### What you will do
With all pictures excluded, restate the records that follow exactly as written.
==============================
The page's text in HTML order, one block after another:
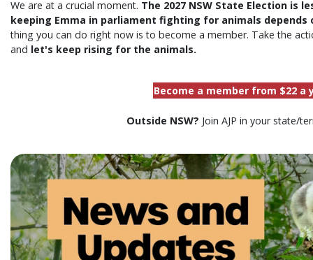
We are at a crucial moment. The 2027 NSW State Election is
keeping Emma in parliament fighting for animals depends
thing you can do right now is to become a member. Take the
and let's keep rising for the animals.
Become a member from $22 a
Outside NSW? Join AJP in your state/
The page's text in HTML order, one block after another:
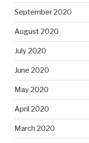
September 2020
August 2020
July 2020
June 2020
May 2020
April 2020
March 2020
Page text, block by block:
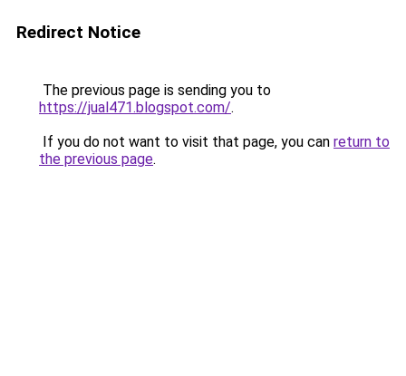
Redirect Notice
The previous page is sending you to
https://jual471.blogspot.com/.
If you do not want to visit that page, you can return to
the previous page.
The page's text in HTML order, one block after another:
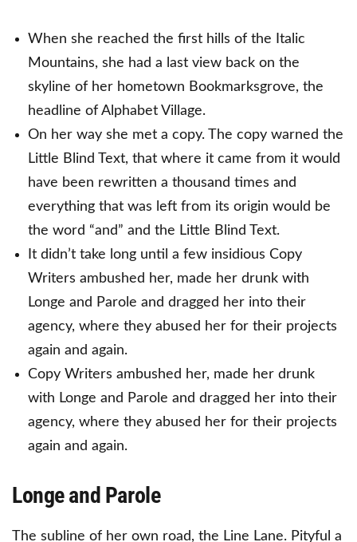
When she reached the first hills of the Italic
Mountains, she had a last view back on the
skyline of her hometown Bookmarksgrove, the
headline of Alphabet Village.
On her way she met a copy. The copy warned the
Little Blind Text, that where it came from it would
have been rewritten a thousand times and
everything that was left from its origin would be
the word “and” and the Little Blind Text.
It didn’t take long until a few insidious Copy
Writers ambushed her, made her drunk with
Longe and Parole and dragged her into their
agency, where they abused her for their projects
again and again.
Copy Writers ambushed her, made her drunk
with Longe and Parole and dragged her into their
agency, where they abused her for their projects
again and again.
Longe and Parole
The subline of her own road, the Line Lane. Pityful a
==============================
### Answer to this task
The page's text in HTML order, one block after another:
We are at a crucial moment. The 2027 NSW State Election is
keeping Emma in parliament fighting for animals depends
thing you can do right now is to become a member. Take the
and let's keep rising for the animals.
Become a member from $22 a
Outside NSW? Join AJP in your state/
The page's text in HTML order, one block after another:
September 2020
August 2020
July 2020
June 2020
May 2020
April 2020
March 2020
Page text, block by block:
Redirect Notice
The previous page is sending you to
https://jual471.blogspot.com/.
If you do not want to visit that page, you can return to
the previous page.
The page's text in HTML order, one block after another:
When she reached the first hills of the Italic
Mountains, she had a last view back on the
skyline of her hometown Bookmarksgrove, the
headline of Alphabet Village.
On her way she met a copy. The copy warned the
Little Blind Text, that where it came from it would
have been rewritten a thousand times and
everything that was left from its origin would be
the word “and” and the Little Blind Text.
It didn’t take long until a few insidious Copy
Writers ambushed her, made her drunk with
Longe and Parole and dragged her into their
agency, where they abused her for their projects
again and again.
Copy Writers ambushed her, made her drunk
with Longe and Parole and dragged her into their
agency, where they abused her for their projects
again and again.
Longe and Parole
The subline of her own road, the Line Lane. Pityful a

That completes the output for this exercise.